João capacita, assim, o leitor para que leia entre linhas algo muito concreto: a ordem religiosa judaica fica superada por Jesus. Água e vinho funcionam no relato como símbolos das duas ordens distintas: a lei (judaísmo); o amor (Jesus)
- Aprofundemos com os nossos pais na fé
Santo Efrém (c. 306-373), diácono na Síria, doutor da Igreja
«Guardaste o vinho bom até agora»
No deserto nosso Senhor multiplicou o pão, em Caná transformou a água em vinho. Habituou assim a boca dos homens ao Seu pão e ao Seu vinho, até ao momento em que lhes deu o Seu corpo e o Seu sangue.
Fê-los saborear um pão e um vinho transitórios, para fazer crescer neles o desejo do Seu corpo e do Seu sangue vivificantes… Atraiu-nos com coisas agradáveis ao paladar, para nos conduzir àquilo que vivifica plenamente as nossas almas. Escondeu a doçura no vinho que fez, para mostrar aos convidados que tesouro incomparável se esconde no Seu sangue vivificante. Como primeiro sinal, deu um vinho agradável aos convidados, para manifestar que o Seu sangue alegraria a todas as nações. Se o vinho intervém, com efeito, em todas as alegrias da terra, da mesma forma todas as libertações se prendem com o mistério do Seu sangue. Ele deu aos convidados de Caná um vinho excelente que transformou os seus espíritos, para lhes mostrar que a doutrina
de que os iria abeberar transformaria os seus corações. Este vinho, que no princípio não era senão água, foi transformado nos cântaros, símbolo dos primeiros mandamentos enviados por Ele com vista à perfeição.

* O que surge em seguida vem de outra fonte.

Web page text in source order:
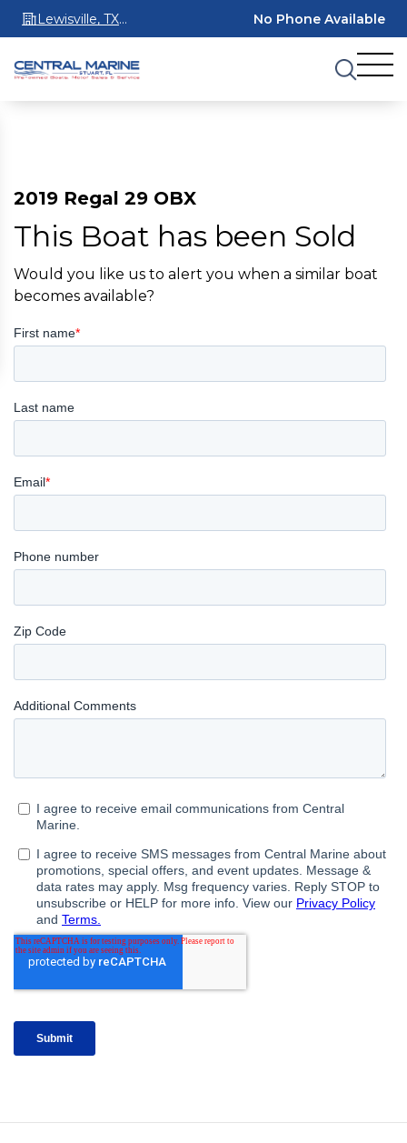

A água transformada é a Lei levada ao seu cumprimento. Os convidados beberam o que tinha sido água, mas sem saborearem essa água. Do mesmo modo, quando ouvimos os antigos mandamentos, saboreamo-los, não
no seu antigo sabor, mas no novo.
Cultivemos a semente da Palavra no profundo do coração.
- Por que podemos dizer que Maria, nas Bodas de Caná teve uma presença ativa?
- Sinto que eu sou uma pessoa detalhista e que percebo as necessidades dos demais
para logo ajudar? Qual foi a última vez que o fiz?
- Que podemos propor como família para sermos mais atentos e serviçais pensando
mais cada um no outro que em si mesmo?